23:02 n00b_ why doesn't the hyper work?
23:03 n00b_ How do I do sqrt for each scalar in an array (without having an explicit loop)?
23:03 timotimo you can >>.sqrt for the second one
23:03 n00b_ nice
23:03 n00b_ I can never figure out when I need the pair >> >> vs when I can get away with one >>
23:04 samcv timotimo: overflow?
23:04 timotimo one >> is only for prefix or postfix operators and method calls
23:04 timotimo the reason why your two ** 0.5 pieces differ is because of the precedence between - and **
23:04 timotimo you're actually calculating -(15 ** 0.5)
23:04 timotimo whereas in the second one you're calculating (-15) ** 0.5
23:04 timotimo you can get complex numbers if you want, but you'll have to start out with a complex number first
23:05 timotimo m: say <-15+0i> ** 0.5
23:05 camelia rakudo-moar b8318b8ed: OUTPUT: «2.3715183290419594e-16+3.872983346207417i␤»

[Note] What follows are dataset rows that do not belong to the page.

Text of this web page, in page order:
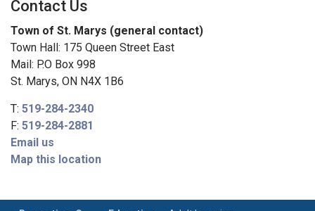
Contact Us
Town of St. Marys (general contact)
Town Hall: 175 Queen Street East
Mail: P.O Box 998
St. Marys, ON N4X 1B6
T: 519-284-2340
F: 519-284-2881
Email us
Map this location

23:05 timotimo m: say (<-15+0i> ** 0.5) ** 2
23:05 camelia rakudo-moar b8318b8ed: OUTPUT: «-15+1.83697019872103e-15i␤»
23:05 timotimo does that help?
23:06 n00b_ It does help, yes.
23:06 n00b_ At least I know the syntax >>**>> 0.5 is meaningful
23:06 n00b_ brb
23:06 timotimo :)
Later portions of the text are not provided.